The consumer banking chief who guided Goldman Sachs Group Inc.’s five-year effort to serve mainstream households, instead of focusing only on affluent families and giant companies, is planning to step aside.
Bloomberg News reported that sources said Harit Talwar will remain as a Goldman partner for now, and as chairman of the business he previously led. Talwar will be replaced by Omer Ismail, who is expected to be named the global consumer head.
Sources said Talwar, 59, brought in $92 billion of deposits and is credited with teaming up with Apple and Mastercard to launch the Apple Card. That partnership has allowed Goldman to grow its mainstream customers. In addition, Goldman has expanded Marcus, its consumer unit. While the strategy was met with skepticism inside and outside of Goldman, Marcus has advanced with new products and partnerships.
Talwar has been at Goldman since 2015. He had previously led the cards division for Discover Financial Services, and also spent 15 years at Citigroup Inc.
“I’ve known Harit for 24 years as a colleague at Citi, who helped me understand banking when I joined, and as a friend ever since,” Ajay Banga, the chief executive officer of Mastercard Inc., told Bloomberg News. “I am not surprised at the success he had in building Marcus, and I know he will do great things in the future, too.”
In 2002, Ismail, a Dartmouth College and Harvard Business School graduate, joined Goldman as an analyst in its investment banking division. Today, he manages the group’s U.S. consumer business.
Earlier this month, Goldman launched a new personal finance tool for customers of average means, CNBC reported.
The company declined to comment on the Marcus leadership shuffle.

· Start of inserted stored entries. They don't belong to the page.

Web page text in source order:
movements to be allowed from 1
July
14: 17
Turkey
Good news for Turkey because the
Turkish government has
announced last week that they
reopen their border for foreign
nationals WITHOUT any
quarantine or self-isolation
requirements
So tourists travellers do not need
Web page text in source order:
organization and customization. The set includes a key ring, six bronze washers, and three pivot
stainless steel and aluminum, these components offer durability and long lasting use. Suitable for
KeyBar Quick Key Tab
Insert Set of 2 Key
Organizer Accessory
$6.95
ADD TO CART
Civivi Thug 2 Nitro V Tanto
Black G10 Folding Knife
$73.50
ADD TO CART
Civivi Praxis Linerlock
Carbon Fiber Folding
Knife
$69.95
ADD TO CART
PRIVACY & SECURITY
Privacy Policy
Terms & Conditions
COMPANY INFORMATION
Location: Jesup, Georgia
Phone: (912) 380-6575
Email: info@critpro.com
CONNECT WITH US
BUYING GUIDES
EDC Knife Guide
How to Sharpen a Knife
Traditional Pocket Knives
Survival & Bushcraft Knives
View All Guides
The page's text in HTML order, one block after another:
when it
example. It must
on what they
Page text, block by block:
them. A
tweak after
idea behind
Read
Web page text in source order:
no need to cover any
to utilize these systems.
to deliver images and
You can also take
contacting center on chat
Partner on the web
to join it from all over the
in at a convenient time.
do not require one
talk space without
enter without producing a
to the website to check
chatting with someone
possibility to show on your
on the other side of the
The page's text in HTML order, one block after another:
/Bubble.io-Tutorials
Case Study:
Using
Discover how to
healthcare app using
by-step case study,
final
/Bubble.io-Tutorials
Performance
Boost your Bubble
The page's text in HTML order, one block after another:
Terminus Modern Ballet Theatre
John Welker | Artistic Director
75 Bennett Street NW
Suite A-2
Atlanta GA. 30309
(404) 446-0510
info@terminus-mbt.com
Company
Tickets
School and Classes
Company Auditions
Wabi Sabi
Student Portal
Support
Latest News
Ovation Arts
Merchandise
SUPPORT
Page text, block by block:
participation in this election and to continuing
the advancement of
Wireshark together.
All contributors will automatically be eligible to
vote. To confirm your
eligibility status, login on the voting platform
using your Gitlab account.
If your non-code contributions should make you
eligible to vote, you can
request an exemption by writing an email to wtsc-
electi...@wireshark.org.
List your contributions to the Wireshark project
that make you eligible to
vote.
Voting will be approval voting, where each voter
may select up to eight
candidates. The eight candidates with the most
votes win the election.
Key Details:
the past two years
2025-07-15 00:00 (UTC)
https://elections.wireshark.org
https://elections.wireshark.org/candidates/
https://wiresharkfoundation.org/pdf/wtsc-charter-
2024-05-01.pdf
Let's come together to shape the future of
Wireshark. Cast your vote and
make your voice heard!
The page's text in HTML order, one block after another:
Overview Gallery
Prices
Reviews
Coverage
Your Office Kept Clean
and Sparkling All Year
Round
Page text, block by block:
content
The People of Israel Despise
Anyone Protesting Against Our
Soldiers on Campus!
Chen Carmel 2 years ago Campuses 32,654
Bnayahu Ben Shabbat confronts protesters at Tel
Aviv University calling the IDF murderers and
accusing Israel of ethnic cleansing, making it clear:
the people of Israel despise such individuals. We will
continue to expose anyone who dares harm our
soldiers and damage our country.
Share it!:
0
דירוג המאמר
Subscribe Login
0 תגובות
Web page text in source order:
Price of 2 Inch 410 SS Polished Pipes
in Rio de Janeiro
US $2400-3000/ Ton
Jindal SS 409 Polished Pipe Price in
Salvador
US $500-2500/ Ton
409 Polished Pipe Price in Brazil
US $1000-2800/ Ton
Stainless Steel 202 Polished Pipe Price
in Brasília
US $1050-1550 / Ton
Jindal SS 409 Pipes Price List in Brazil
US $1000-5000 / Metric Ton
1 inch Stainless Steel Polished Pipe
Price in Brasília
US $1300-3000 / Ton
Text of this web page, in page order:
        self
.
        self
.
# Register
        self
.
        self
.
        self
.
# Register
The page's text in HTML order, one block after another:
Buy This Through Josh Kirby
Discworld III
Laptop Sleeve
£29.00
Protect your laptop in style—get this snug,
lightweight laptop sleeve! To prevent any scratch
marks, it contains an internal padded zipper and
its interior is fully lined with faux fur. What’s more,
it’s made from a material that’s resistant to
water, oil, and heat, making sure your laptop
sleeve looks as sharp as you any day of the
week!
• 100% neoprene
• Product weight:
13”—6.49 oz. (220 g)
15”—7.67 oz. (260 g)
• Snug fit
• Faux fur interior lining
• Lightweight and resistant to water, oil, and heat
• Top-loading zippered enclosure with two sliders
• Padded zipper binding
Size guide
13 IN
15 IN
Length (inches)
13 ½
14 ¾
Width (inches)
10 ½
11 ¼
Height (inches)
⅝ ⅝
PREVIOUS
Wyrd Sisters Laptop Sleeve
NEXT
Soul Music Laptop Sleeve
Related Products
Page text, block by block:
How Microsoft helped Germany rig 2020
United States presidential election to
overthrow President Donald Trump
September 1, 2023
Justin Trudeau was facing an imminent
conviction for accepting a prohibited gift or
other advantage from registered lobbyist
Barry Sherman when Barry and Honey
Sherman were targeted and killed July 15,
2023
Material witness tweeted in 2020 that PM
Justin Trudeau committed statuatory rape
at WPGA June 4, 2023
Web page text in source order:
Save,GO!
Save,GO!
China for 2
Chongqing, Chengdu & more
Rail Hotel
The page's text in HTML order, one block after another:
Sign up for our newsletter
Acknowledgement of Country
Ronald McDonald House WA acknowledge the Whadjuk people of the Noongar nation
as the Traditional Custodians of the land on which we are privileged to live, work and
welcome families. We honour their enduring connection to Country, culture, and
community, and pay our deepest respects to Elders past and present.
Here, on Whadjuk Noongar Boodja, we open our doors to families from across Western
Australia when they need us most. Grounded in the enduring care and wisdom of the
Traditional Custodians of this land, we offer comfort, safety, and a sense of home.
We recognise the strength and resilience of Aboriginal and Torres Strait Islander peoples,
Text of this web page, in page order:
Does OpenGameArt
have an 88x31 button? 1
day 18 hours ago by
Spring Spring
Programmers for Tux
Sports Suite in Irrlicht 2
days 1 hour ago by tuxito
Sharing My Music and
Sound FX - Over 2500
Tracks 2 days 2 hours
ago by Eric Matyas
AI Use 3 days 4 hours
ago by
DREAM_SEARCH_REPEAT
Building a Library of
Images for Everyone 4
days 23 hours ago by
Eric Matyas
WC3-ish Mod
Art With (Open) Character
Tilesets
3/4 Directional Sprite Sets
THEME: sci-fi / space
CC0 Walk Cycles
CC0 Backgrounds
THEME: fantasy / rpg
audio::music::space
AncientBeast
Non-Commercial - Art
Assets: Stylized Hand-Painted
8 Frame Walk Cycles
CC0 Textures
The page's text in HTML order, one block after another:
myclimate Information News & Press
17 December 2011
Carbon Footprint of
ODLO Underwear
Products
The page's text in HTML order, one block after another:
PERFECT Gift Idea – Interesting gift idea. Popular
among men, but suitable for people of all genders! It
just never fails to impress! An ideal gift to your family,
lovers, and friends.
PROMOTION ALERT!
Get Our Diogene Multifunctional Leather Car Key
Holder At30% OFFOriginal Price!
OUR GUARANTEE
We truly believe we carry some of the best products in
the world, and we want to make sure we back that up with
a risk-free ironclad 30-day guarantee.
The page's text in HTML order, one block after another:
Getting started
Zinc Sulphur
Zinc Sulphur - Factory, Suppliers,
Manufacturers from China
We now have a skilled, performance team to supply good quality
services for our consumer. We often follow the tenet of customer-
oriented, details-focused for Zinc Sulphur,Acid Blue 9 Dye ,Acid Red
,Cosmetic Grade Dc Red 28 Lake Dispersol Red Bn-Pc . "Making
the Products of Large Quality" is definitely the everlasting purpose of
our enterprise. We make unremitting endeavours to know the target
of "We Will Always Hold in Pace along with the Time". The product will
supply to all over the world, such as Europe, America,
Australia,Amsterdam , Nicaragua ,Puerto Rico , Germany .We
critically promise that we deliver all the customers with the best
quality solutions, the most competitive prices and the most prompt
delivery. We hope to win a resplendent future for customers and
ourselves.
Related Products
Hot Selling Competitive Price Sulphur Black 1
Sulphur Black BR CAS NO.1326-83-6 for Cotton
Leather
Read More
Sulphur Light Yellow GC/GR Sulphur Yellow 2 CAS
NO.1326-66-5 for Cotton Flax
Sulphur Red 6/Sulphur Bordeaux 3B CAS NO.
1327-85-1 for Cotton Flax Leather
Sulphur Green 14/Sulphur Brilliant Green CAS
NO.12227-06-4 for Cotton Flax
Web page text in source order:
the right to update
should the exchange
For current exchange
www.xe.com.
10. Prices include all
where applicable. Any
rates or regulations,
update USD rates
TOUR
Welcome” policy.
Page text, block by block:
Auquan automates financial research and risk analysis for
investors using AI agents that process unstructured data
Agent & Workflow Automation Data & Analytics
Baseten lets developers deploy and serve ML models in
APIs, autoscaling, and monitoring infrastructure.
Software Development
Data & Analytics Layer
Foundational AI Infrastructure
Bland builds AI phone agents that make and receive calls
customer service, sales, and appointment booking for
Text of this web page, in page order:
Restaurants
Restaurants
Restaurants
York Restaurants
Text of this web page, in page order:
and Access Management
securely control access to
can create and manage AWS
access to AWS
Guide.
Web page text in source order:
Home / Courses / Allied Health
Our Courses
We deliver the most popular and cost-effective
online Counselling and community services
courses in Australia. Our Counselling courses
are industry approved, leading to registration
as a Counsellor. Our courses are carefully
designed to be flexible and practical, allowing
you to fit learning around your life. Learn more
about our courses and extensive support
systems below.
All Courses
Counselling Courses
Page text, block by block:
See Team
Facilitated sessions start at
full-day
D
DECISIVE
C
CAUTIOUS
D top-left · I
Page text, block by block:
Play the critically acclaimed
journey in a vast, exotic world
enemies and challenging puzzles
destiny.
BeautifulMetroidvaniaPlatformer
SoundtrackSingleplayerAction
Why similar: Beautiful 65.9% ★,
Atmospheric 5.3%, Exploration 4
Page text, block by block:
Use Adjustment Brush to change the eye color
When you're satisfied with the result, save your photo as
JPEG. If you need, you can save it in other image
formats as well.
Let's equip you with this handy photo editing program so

The 150-year-old Wall Street powerhouse developed its new Marcus Insights platform by leveraging some of the knowledge gained from its $100 million purchase of a personal finance tool called Clarity Money from the brother of PC-making billionaire Michael Dell. The Marcus Insights app will initially be available only to existing Goldman Sachs customers, but will soon be offered more widely, CNBC reported.